The facts of other recent cases are similar in that the court eventually converted what was claimed to be debts owed by the company to a shareholder/owner into equity.  The shareholder would put money into a company and then claim the company was required to pay it back and make a claim in the bankruptcy court to get paid back.  The courts have found that some of these so-called “debts” were really equity investments by the owner into the company with little to no value.  In a bankruptcy liquidation, if there are assets available, the assets are distributed according to priority to certain liabilities and if all liabilities are paid, then what remains gets distributed to equity holders/owners.  In a bankruptcy repayment or reorganization, such as is common in Chapter 11, the debt holders get paid off over time, but the equity holders do not receive payments.  When the court says that someone with a debt really invested equity and converts it into equity, they are saying that in most cases, that person is out of luck and will probably not get anything.

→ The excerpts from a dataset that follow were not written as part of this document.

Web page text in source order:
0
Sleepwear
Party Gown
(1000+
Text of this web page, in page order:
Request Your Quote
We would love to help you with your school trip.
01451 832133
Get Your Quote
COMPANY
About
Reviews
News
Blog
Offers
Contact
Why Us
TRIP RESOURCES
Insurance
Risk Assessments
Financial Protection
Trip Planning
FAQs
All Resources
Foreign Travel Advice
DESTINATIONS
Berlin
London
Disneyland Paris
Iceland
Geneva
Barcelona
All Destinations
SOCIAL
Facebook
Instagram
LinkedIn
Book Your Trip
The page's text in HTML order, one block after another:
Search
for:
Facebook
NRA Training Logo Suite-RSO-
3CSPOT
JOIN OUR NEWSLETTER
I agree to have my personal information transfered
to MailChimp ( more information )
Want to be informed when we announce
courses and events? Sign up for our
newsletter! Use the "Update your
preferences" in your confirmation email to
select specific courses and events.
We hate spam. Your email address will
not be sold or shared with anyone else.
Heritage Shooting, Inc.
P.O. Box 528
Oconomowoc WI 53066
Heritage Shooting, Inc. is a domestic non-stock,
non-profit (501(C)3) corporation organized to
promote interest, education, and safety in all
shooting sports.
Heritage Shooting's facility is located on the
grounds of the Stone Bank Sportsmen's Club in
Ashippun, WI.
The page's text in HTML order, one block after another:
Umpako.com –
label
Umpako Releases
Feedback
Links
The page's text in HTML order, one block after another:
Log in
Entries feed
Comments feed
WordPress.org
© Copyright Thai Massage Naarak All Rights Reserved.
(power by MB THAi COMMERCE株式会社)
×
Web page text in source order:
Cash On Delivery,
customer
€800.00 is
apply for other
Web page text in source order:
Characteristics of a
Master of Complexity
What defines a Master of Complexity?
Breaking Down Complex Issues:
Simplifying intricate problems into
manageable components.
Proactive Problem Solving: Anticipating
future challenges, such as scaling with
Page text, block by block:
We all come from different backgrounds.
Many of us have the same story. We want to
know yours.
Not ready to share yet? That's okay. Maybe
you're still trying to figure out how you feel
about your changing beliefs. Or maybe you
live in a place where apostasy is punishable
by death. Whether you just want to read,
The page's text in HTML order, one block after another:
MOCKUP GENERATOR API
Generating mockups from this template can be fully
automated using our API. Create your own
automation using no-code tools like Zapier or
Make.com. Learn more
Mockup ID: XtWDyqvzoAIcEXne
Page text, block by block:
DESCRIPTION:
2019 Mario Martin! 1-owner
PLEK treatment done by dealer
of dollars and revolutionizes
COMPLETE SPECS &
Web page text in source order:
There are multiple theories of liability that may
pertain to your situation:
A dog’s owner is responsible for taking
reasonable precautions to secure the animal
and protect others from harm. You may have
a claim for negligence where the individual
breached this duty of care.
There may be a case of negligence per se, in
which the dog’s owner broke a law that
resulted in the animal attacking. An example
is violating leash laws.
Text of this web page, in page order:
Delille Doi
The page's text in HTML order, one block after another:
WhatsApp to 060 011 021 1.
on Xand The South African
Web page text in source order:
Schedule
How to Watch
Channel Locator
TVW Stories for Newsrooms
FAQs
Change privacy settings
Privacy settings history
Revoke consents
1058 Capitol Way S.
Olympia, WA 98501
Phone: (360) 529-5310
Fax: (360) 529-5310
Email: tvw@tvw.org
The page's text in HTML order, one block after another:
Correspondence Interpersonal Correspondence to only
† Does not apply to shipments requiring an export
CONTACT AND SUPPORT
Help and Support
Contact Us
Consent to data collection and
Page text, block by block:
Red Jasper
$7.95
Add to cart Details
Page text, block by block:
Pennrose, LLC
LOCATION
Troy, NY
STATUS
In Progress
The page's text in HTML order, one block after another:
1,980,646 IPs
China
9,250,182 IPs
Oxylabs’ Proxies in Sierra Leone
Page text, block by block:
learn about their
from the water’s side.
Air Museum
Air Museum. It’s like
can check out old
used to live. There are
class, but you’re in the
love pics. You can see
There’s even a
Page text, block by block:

The cases look to the elements reviewed by state courts when analyzing whether a transfer of an asset could be considered a fraudulent transfer to avoid creditors.  If there is no transfer for something of reasonably equivalent value and there is no real obligation to pay the loan back, it could be considered fraudulent resulting in the loan not being allowed as a legitimate claim and an unwinding of the transaction.  This could result in a company or shareholder loaning money to another company he or she owns and losing that money.

Additionally, these loans have an impact in the context of asset protection planning.  For example, say John Q. Shareholder owns 2 LLCs: Bad Credit, LLC and Money Maker, LLC.  Bad Credit, LLC defaults on some loans and gets sued by a bank.  The bank gets a judgment against Bad Credit, LLC, but learns that Bad Credit, LLC would frequently pay for expenses of Money Maker, LLC.  Mr. Shareholder saw nothing wrong with this and even used one bank account to receive income and pay expenses for both LLCs.  The bank will go to court and try to collect against Money Maker, LLC and Bad Credit, LLC arguing that they are really not different companies due to the commingling (sharing) of assets.  Mr. Shareholder will try to claim the expenses paid by Money Maker, LLC were just loans to Bad Credit, LLC, but when it comes time to prove they are loans, he fails.  The court decides that the two LLCs with common ownership, similar bank account, and shared expenses are really just one company and the bank can go over both LLCs for the debt.  Or even worse, the bank says that both LLCs are really nothing more than Shareholder’s alter ego and the bank can now collect against Shareholder personally.

So what can be done?

A court is more likely to find a valid and enforceable loan when there is a well drafted written loan agreement in place and it is actually treated like a real loan.  This could be an inter-company loan agreement, promissory note, revolving credit line agreement, or other debt document.  The loan has to be for reasonably equivalent value to what is being provided and actually have terms that could be enforced.  If there are regular payments due, those must be paid and documented.  If there is interest due (which there should be at least some minimum amount provided for), it should be regularly accrued and put on the company’s books or accounting records.  These are just some of the actions that need to be taken to protect those dollars you lent to the company.  The more a court would view the arrangement as similar to what a bank or some other outsider lending money would put into place, the more likely the court would enforce the loan or keep liabilities separated from the owner or other companies.  It is also highly recommended to avoid commingling (sharing) funds or bank accounts between companies or owners, but I realize that the day to day needs of a company may not allow that kind of requirement to be kept.  If you have an LLC or corporation, be sure you have a separate bank account in that company’s name and try not to run any personal expenses through it.

A little planning can avoid courts turning your loan into worthless equity or making your personal assets vulnerable to creditors. Avoid these situations altogether with valid legal loan agreements, documented accounting, and segregated accounts and funds, so business owner beware!